Я задумалась, могут ли наши небеса, куда после смерти отправляются чистые души, быть и царством снежных духов тоже. Особых противоречий не нашла и потому кивнула.
— Обед на… — войдя в комнату, как и его сын, без стука, Арво замер на полуслове.
Пару секунд длилась немая сцена, во время которой Олли смотрел на папу, виновато прижав к голове ушки, папа — на меня, а я сидела в простыне и держала в руках чужое платье.
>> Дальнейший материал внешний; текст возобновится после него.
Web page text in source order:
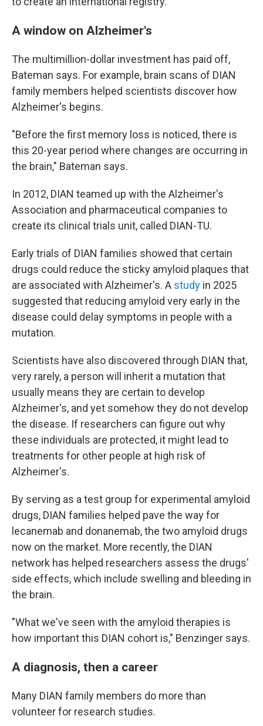
A window on Alzheimer's
The multimillion-dollar investment has paid off,
Bateman says. For example, brain scans of DIAN
family members helped scientists discover how
Alzheimer's begins.
"Before the first memory loss is noticed, there is
this 20-year period where changes are occurring in
the brain," Bateman says.
In 2012, DIAN teamed up with the Alzheimer's
Association and pharmaceutical companies to
create its clinical trials unit, called DIAN-TU.
Early trials of DIAN families showed that certain
drugs could reduce the sticky amyloid plaques that
are associated with Alzheimer's. A study in 2025
suggested that reducing amyloid very early in the
disease could delay symptoms in people with a
mutation.
Scientists have also discovered through DIAN that,
very rarely, a person will inherit a mutation that
usually means they are certain to develop
Alzheimer's, and yet somehow they do not develop
the disease. If researchers can figure out why
these individuals are protected, it might lead to
treatments for other people at high risk of
Alzheimer's.
By serving as a test group for experimental amyloid
drugs, DIAN families helped pave the way for
lecanemab and donanemab, the two amyloid drugs
now on the market. More recently, the DIAN
network has helped researchers assess the drugs'
side effects, which include swelling and bleeding in
the brain.
"What we've seen with the amyloid therapies is
how important this DIAN cohort is," Benzinger says.
A diagnosis, then a career
Many DIAN family members do more than
volunteer for research studies.
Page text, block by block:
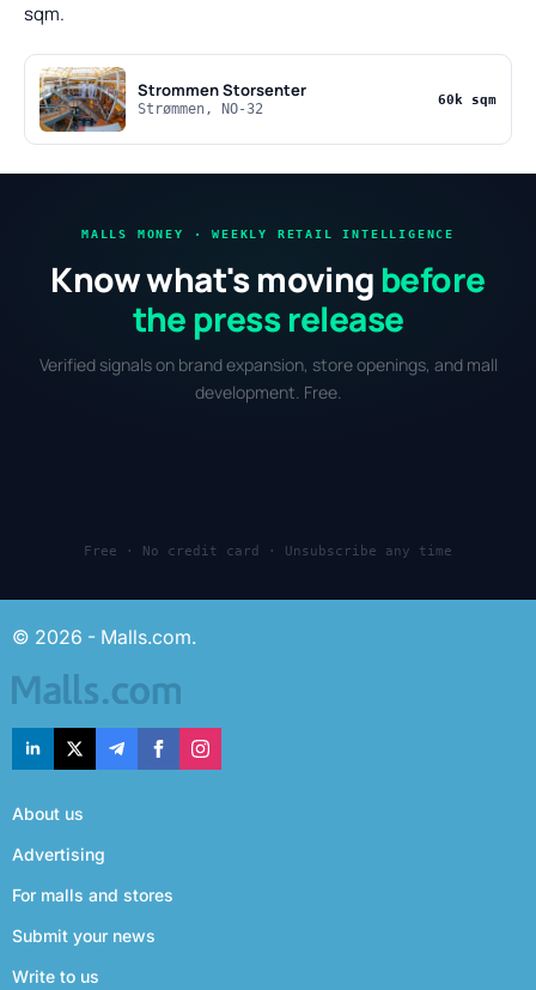
sqm.
Strommen Storsenter
Strømmen, NO-32
60k sqm
MALLS MONEY · WEEKLY RETAIL INTELLIGENCE
Know what's moving before
the press release
Verified signals on brand expansion, store openings, and mall
development. Free.
Free · No credit card · Unsubscribe any time
© 2026 - Malls.com.
About us
Advertising
For malls and stores
Submit your news
Write to us
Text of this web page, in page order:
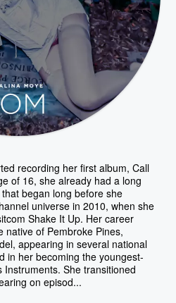
recording her first album, Call
of 16, she already had a long
began long before she
universe in 2010, when she
Shake It Up. Her career
native of Pembroke Pines,
appearing in several national
in her becoming the youngest-
She transitioned
on episod...

Ойкнув, им и прикрылась.
— Олис… — прошипел Арво, переведя взгляд на притихшего отпрыска. — Я же сказал у альды Маритты одежду попросить, а не рыться в мамином сундуке.
Хм, значит, делиться вещами усопшей жены со счастливо спасенной мной папа-лис не собирался. Неловко-то как получилось! Я покосилась на платье. Следовало бы положить его обратно, но… за чем тогда прятаться от серебристо-серых глаз, которые вот-вот прожгут во мне дыру. Вернее, в платье.
— Пап, мама бы поделилась… — начал мямлить Олли, виновато помахивая хвостиком.
— Конечно бы поделилась! Только в платья твоей мамы влезут сразу две худосочные Белочки, о длине лучше промолчу. Не хватало еще, чтобы эта немочь бледная, запутавшись в юбках, споткнулась и расшибла себе нос.
Пропустив мимо ушей заботу о моем носе, я обиженно им шмыгнула, реагируя на «худосочную белочку». То гусыня, то кара небесная… теперь вот и еще одно обзывательство в мою копилку. А я, между прочим, леди! И имя у меня тоже есть… женское!
Велев чаду бежать к соседке с просьбой продать наряд ее старшей дочери, Арво вновь упомянул об обеде, с которого, собственно, и начал. Правда, на сей раз добавил, что все наверняка остынет из-за наших затянувшихся переодеваний, и предложил мне спуститься к столу в чем есть. Судя по ироничным ноткам, в ответе альд не сомневался, и это окончательно разозлило. Положив на кровать платье его супруги, я медленно встала, демонстративно подтянула простыню, привлекая внимание к высокой груди, которую неосознанно выпятила, доказывая и ему, и себе, что вовсе не худосочная. Откинула за спину волосы и с деловым видом поинтересовалась:
— А что на обед? Умираю с голоду! Командуйте, куда идти, альд.
На кухне…
Стол был накрыт прямо на кухне. Ну, как накрыт… хлеб порезан, банка с солеными огурчиками из погреба принесена, пара полотенец на спинки стульев повешена. Солонка и перечница еще на скатерти стояли, похожие на маленьких деревянных котят. Из столовых приборов было три ложки. Тоже деревянные, но не громоздкие, а вполне аккуратные, лишь немногим массивнее привычных мне серебряных.